Les causes juridiques peuvent aussi être évoquées comme cause des violences sur les femmes. En effet malgré la pléiade d’accords internationaux signés par le Cameroun et même intégrés à la constitution, le pays ne dispose toujours pas d’un texte légal spécialement dédié à la protection de la femme. Le code de la femme et de la famille promu et proposé par les organisations de femmes en lien avec certains ministères n’est plus aujourd’hui qu’un pâle souvenir. Il croupit dans les tiroirs d’un ministère au mépris du contexte de plus en plus inquiétant. La loi camerounaise ne criminalise explicitement pas la violence domestique et le viol conjugal[6] envers les femmes ; de ce fait certains hommes ont pris conscience du peu de risque encouru lorsqu’ils exercent la violence sur les femmes. Dans certaines régions notamment dans le Grand Nord Cameroun, l’homme a quasiment le droit de vie ou de mort sur sa femme et ne risque quasiment rien. Dans cette partie de notre pays, même le soutien de la famille est un luxe. Comme l’explique Djaïli Amadou Amal dans son livre Les impatientes (éditions Emmanuelle Colas, 2020), il est plutôt déshonorant pour la famille de la femme que leur fille quitte son mari à cause d’une ou de plusieurs bastonnades. Les autorités dans cette zone pour ne pas créer d’incident dans les communautés ferment souvent les yeux quand des cas de violences leur parviennent. Là-bas, le silence règne et porter plainte contre son mari est un sacrilège. Les institutions traditionnelles et religieuses restent privilégiées pour la résolution des conflits alors même qu’elles sont le terreau où se perpétuent ces traditions défavorables à la femme. Dans les autres régions, les hommes risquent également peu lorsqu’ils sont traduits devant les autorités pour des cas de violences conjugales ou sur une autre femme.

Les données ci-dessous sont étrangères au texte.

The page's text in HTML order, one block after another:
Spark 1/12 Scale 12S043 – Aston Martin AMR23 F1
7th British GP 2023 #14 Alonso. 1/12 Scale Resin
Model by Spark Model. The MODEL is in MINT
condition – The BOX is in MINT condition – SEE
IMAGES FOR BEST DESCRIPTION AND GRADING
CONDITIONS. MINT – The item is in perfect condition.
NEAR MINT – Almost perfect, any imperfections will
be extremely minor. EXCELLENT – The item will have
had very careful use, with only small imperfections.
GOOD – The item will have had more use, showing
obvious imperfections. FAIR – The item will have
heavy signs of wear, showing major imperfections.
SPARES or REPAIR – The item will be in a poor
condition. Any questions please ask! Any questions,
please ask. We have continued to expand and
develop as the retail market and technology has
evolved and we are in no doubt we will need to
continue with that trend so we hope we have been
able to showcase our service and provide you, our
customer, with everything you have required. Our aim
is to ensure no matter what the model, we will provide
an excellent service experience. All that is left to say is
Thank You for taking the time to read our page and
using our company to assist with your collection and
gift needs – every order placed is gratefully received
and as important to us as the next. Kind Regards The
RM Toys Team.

En plus de ces trois principales causes, nous pouvons aussi lister quelques facteurs favorisants. En premier lieu la consommation de la drogue et de l’alcool. Le deuxième facteur à relever est la promiscuité. Le contexte économique et social est difficile pour la grande majorité des Camerounais. D’après le PNUD, le revenu national brut par habitant est de 3,581 dollars en 2019. Alors que 39% de la population nationale vit sous le seuil de pauvreté, ce taux s’élève à 51,5% pour les femmes. 79,2% d’entre elles sont en situation de sous-emploi[7]. Seulement 3% des femmes sont propriétaires d’une maison. Le troisième et dernier facteur est la tolérance de la violence comme méthode de résolution des conflits. Les femmes très souvent pour préserver leur foyer, protéger leurs enfants, ne pas affronter les récriminations de la famille ou tout simplement pour ne pas affronter le regard hideux de la société tolèrent en silence les violences subies. Malheureusement dans ces cas le pire finit souvent par se produire.

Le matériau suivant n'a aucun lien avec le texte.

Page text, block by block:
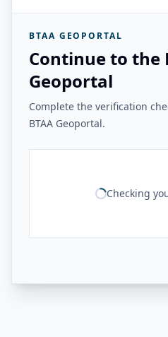
BTAA GEOPORTAL
Continue to the
Geoportal
Complete the verification
BTAA Geoportal.
Checking
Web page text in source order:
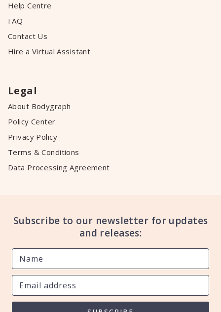
Help Centre
FAQ
Contact Us
Hire a Virtual Assistant
Legal
About Bodygraph
Policy Center
Privacy Policy
Terms & Conditions
Data Processing Agreement
Subscribe to our newsletter for updates
and releases:

Des violences en augmentation depuis la crise dans le Cameroun anglophone

Les statistiques sur les femmes et les violences basées sur le genre au Cameroun sont inquiétantes. Au Cameroun 43,2% des femmes en union sont confrontées aux violences conjugales. Ce sont 39,8% et 14,5% d’entre elles qui sont respectivement confrontées aux violences émotionnelles et sexuelles. À l’échelle nationale, 20,1% des femmes auraient été forcées lors de leur premier rapport sexuel[8]. En tout, 56,4% des femmes en union ont été confrontées à au moins l’une de ces formes de violences[9].  Les violences basées sur le genre sont en augmentation depuis le début de la crise dite anglophone : une consultation menée dans le sud-ouest[10] montre que 85% des répondants pensent que femmes et filles font face aux violences, qu’il s’agisse de viol, d’abus sexuels, de violence conjugale, de déni de ressources ou d’opportunité, de violence psychologique, de violence physique ou de mariage précoce. Les jeunes femmes du groupe d’âge 15-35 ans seraient les plus à risque. Dans la région de l’extrême nord, de février 2018 à juin 2019, 97% de cas de VBG sont déclarés par les femmes, dont environ 12% de cas sont des violences sexuelles. Dans 84 % des cas, l’auteur des violences est le partenaire intime.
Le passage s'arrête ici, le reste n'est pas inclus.